Would be interesting how we could create a functional test case for this. To avoid this errors in the future.

@simonchrz sorry for the circumstances. And really thank you for working on this.

Changes looks good. Thank you 👍 . Still a test for symfony using cookie_secure auto with native secure disabled should be added, or did I miss that one?

nope, i'm actually struggling with adding this one... maybe you could jump in writing this test ? :-)

@simonchrz Thx, no problem. Will try to have a look at the evening at it.

I can confirm this fixes #44541

@simonchrz This two additonal test cases cover the cookie_secure auto behaviour:

            'set_cookiesecure_auto_by_symfony_false_by_php' => [
                'phpSessionOptions' => ['secure' => false],
                'sessionOptions' => ['cookie_path' => '/test/', 'cookie_httponly' => 'auto', 'cookie_secure' => 'auto', 'cookie_samesite' => Cookie::SAMESITE_LAX],
                'expectedSessionOptions' => ['cookie_path' => '/test/', 'cookie_domain' => '', 'cookie_secure' => false, 'cookie_httponly' => true, 'cookie_samesite' => Cookie::SAMESITE_LAX],
            ],
            'set_cookiesecure_auto_by_symfony_true_by_php' => [
                'phpSessionOptions' => ['secure' => true],
                'sessionOptions' => ['cookie_path' => '/test/', 'cookie_httponly' => 'auto', 'cookie_secure' => 'auto', 'cookie_samesite' => Cookie::SAMESITE_LAX],
                'expectedSessionOptions' => ['cookie_path' => '/test/', 'cookie_domain' => '', 'cookie_secure' => true, 'cookie_httponly' => true, 'cookie_samesite' => Cookie::SAMESITE_LAX],
            ],

@alexander-schranz thanks for the hint == i've just added them to the provider

Why isn't 5.3 affected?

issue comes from refactoring on #41390 which isn't backmerged to 5.3 for some reason...
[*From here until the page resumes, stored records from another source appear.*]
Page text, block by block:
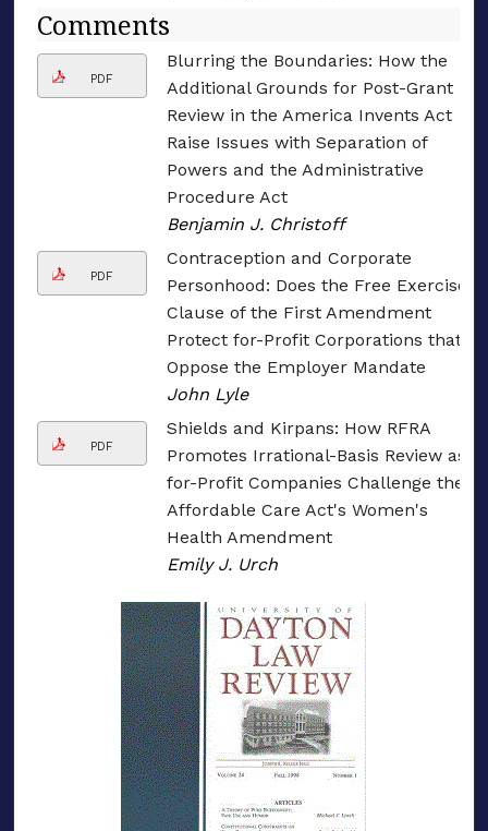
Comments
PDF
Blurring the Boundaries: How the
Additional Grounds for Post-Grant
Review in the America Invents Act
Raise Issues with Separation of
Powers and the Administrative
Procedure Act
Benjamin J. Christoff
PDF
Contraception and Corporate
Personhood: Does the Free Exercise
Clause of the First Amendment
Protect for-Profit Corporations that
Oppose the Employer Mandate
John Lyle
PDF
Shields and Kirpans: How RFRA
Promotes Irrational-Basis Review as
for-Profit Companies Challenge the
Affordable Care Act's Women's
Health Amendment
Emily J. Urch
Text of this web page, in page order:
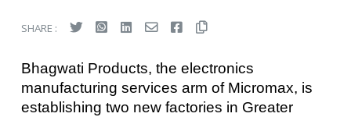
SHARE :
Bhagwati Products, the electronics
manufacturing services arm of Micromax, is
establishing two new factories in Greater
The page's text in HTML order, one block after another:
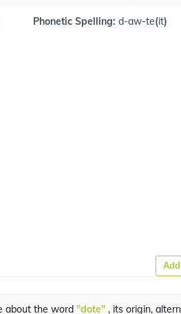
Phonetic Spelling: d-aw-te(it)
about the word "dote" , its origin,
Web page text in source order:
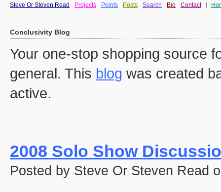
Steve Or Steven Read Projects Points Posts Search Bio Contact
Conclusivity Blog
Your one-stop shopping source
general. This blog was created
active.
2008 Solo Show
Posted by Steve Or Steven Read
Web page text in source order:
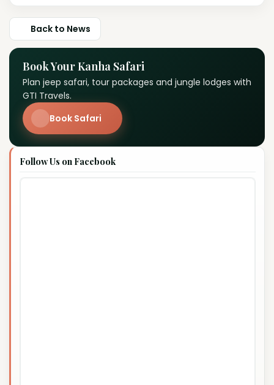
Back to News
Book Your Kanha Safari
Plan jeep safari, tour packages and jungle lodges with
GTI Travels.
Book Safari
Follow Us on Facebook
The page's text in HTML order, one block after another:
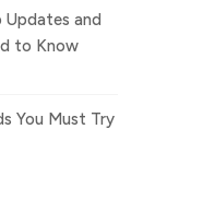
and
to Know
You Must Try
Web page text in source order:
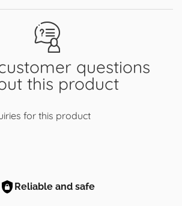
questions
this product
for this product
Reliable and safe
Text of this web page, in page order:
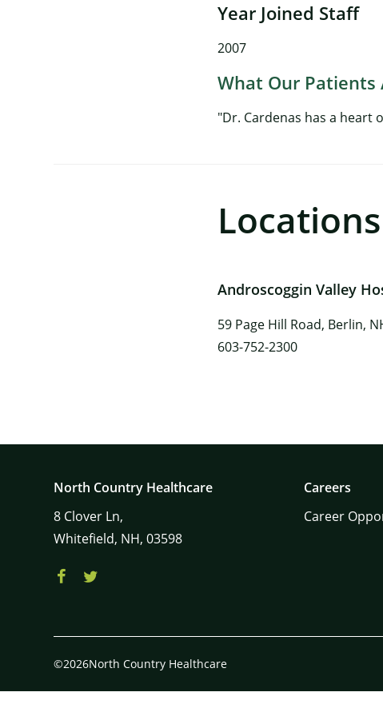
Year Joined Staff
2007
What Our Patients
"Dr. Cardenas has a heart
Locations
Androscoggin Valley
59 Page Hill Road, Berlin,
603-752-2300
North Country Healthcare
8 Clover Ln,
Whitefield, NH, 03598
Careers
Career
©2026North Country Healthcare
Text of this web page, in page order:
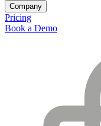
Company
Pricing
Book a Demo
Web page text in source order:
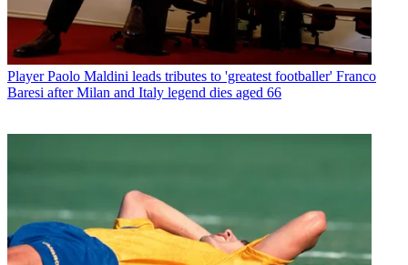
Player Paolo Maldini leads tributes to 'greatest footballer' Franco
Baresi after Milan and Italy legend dies aged 66
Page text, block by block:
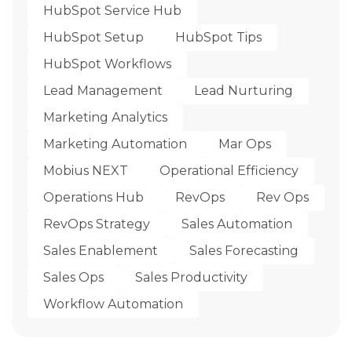
HubSpot Service Hub
HubSpot Setup
HubSpot Tips
HubSpot Workflows
Lead Management
Lead Nurturing
Marketing Analytics
Marketing Automation
Mar Ops
Mobius NEXT
Operational Efficiency
Operations Hub
RevOps
Rev Ops
RevOps Strategy
Sales Automation
Sales Enablement
Sales Forecasting
Sales Ops
Sales Productivity
Workflow Automation
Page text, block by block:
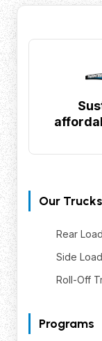
Our Trucks
Rear
Side
Roll-Off
Programs
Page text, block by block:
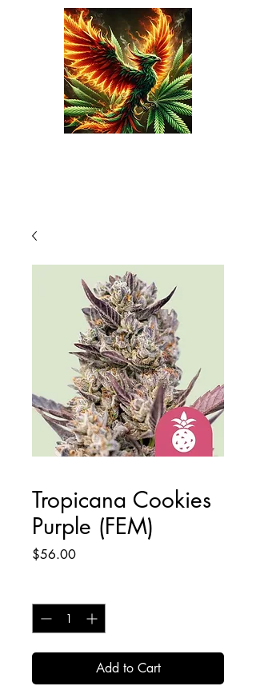
Tropicana Cookies
Purple (FEM)
$56.00Price
Add to Cart
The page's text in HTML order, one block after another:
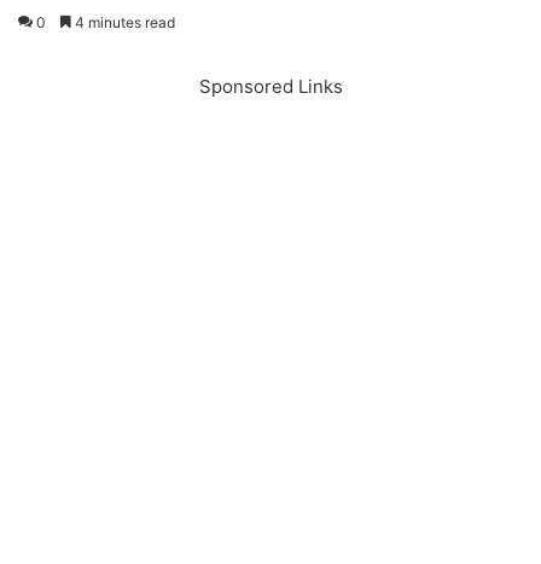
0 4 minutes read
Sponsored Links
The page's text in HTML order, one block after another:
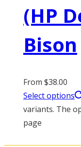
(HP
Bison
From $38.00
Select options
variants. The
page
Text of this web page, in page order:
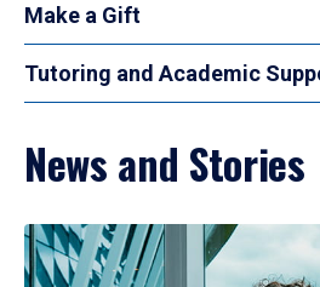
Make a Gift
Tutoring and Academic
News and Stories
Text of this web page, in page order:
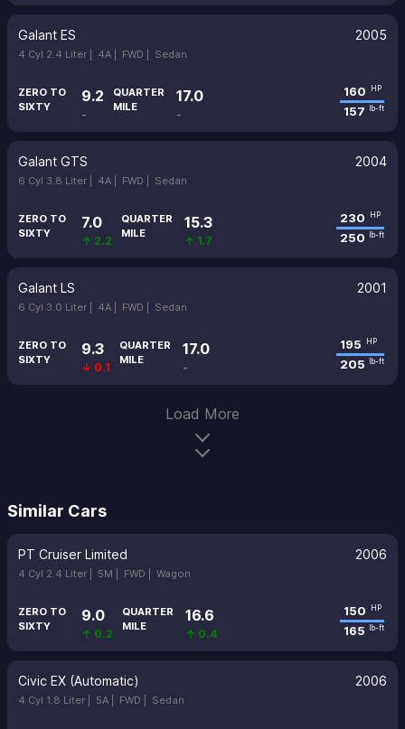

I am on version 5.4.1 and I guess. that I am affected by the Invalid CSRF problems, I have had to put in all my options csrf_ * => false to force the operation, any idea when I can update simfony with composer to return to normality?

i guess with 5.4.2 ? ;)

I think the real question is why wasn't this problem caught on such a mature project?

🤷

@nicolas-grekas any idea how to fix thos 8.0, macos-11 test of messenger component ? they seem to have some kind of disk I/O issues ? https://github.com/symfony/symfony/runs/4569511187?check_suite_focus=true#step:9:2464

any idea how to fix thos 8.0, macos-11 test of messenger component ?

That test is not related to these changes, is it? You don't need to bother then. The macOS test suite is relatively new and we still have some flaky tests there.

Thank you @simonchrz.

@simonchrz Thank you for fixing this, great work 👍

@simonchrz Thank you for fixing this, great work 👍

a great job let's wait for the 5.4.2 release to pull the XD, I think I'll have to revert some changes.